Source records:

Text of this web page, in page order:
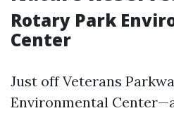
Rotary Park
Center
Just off Veterans
Environmental
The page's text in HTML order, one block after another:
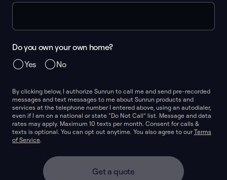
Do you own your own home?
Yes
No
By clicking below, I authorize Sunrun to call me and send pre-recorded
messages and text messages to me about Sunrun products and
services at the telephone number I entered above, using an autodialer,
even if I am on a national or state “Do Not Call” list. Message and data
rates may apply. Maximum 10 texts per month. Consent for calls &
texts is optional. You can opt out anytime. You also agree to ourTerms
of Service.
Get a quote
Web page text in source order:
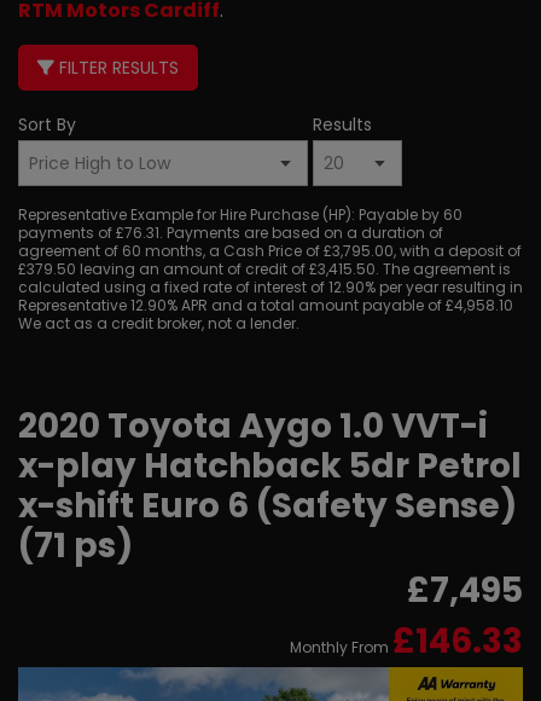
RTM Motors Cardiff.
FILTER RESULTS
Sort By Results
Representative Example for Hire Purchase (HP): Payable by 60
payments of £76.31. Payments are based on a duration of
agreement of 60 months, a Cash Price of £3,795.00, with a deposit of
£379.50 leaving an amount of credit of £3,415.50. The agreement is
calculated using a fixed rate of interest of 12.90% per year resulting in
Representative 12.90% APR and a total amount payable of £4,958.10
We act as a credit broker, not a lender.
2020 Toyota Aygo 1.0 VVT-i
x-play Hatchback 5dr Petrol
x-shift Euro 6 (Safety Sense)
(71 ps)
£7,495
Monthly From £146.33
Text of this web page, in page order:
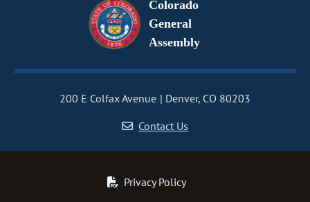
Colorado
General
Assembly
200 E Colfax Avenue
Denver, CO 80203
Contact Us
Privacy Policy
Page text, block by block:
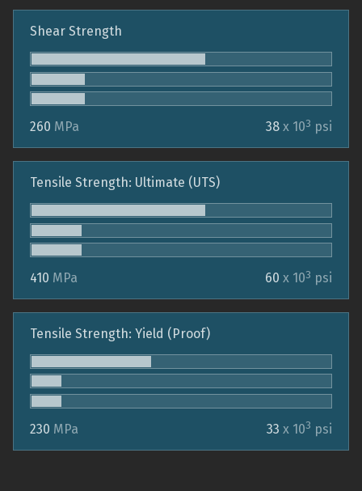
Shear Strength
260 MPa 38 x 103 psi
Tensile Strength: Ultimate (UTS)
410 MPa 60 x 103 psi
Tensile Strength: Yield (Proof)
230 MPa 33 x 103 psi
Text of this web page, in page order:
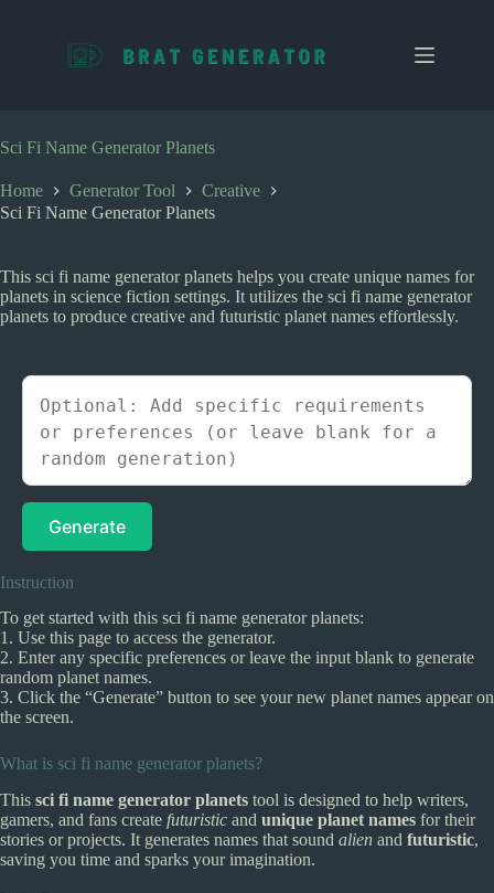
c
o
t
e
Sci Fi Name Generator Planets
Home Generator Tool
Creative
Sci Fi Name Generator Planets
This sci fi name generator planets helps you create unique names for
planets in science fiction settings. It utilizes the sci fi name generator
planets to produce creative and futuristic planet names effortlessly.
Generate
Instruction
To get started with this sci fi name generator planets:
1. Use this page to access the generator.
2. Enter any specific preferences or leave the input blank to generate
random planet names.
3. Click the “Generate” button to see your new planet names appear on
the screen.
What is sci fi name generator planets?
This sci fi name generator planets tool is designed to help writers,
gamers, and fans create futuristic and unique planet names for their
stories or projects. It generates names that sound alien and futuristic,
saving you time and sparks your imagination.
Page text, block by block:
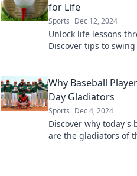
for Life
Sports Dec 12, 2024
Unlock life lessons
Discover tips to
Why Baseball
Day Gladiators
Sports Dec 4, 2024
Discover why today's
are the gladiators of
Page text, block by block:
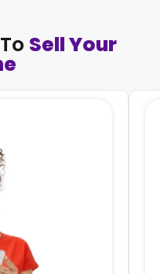
Sell Your
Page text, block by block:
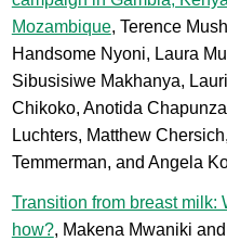
Mozambique, Terence
Handsome Nyoni, Laura
Sibusisiwe Makhanya,
Chikoko, Anotida
Luchters, Matthew
Temmerman, and Angela
Transition from breast milk:
how?, Makena Mwaniki
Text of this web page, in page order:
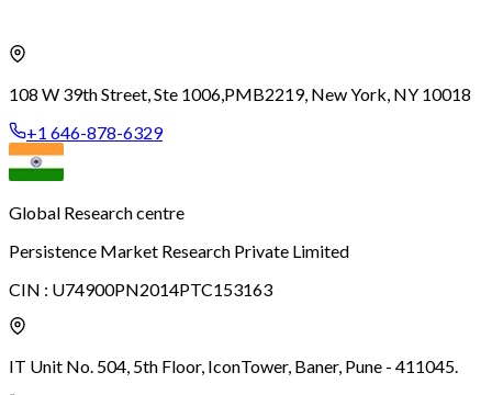
108 W 39th Street, Ste 1006,PMB2219, New York, NY 10018
+1 646-878-6329
Global Research centre
Persistence Market Research Private Limited
CIN : U74900PN2014PTC153163
IT Unit No. 504, 5th Floor, IconTower, Baner, Pune - 411045.
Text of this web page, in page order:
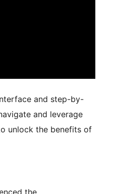
and step-by-
and leverage
unlock the benefits of

Work order: Look for "Strength" in each line of the material, then copy the lines where it is found.

Exercise result:
Shear Strength
Tensile Strength: Ultimate (UTS)
Tensile Strength: Yield (Proof)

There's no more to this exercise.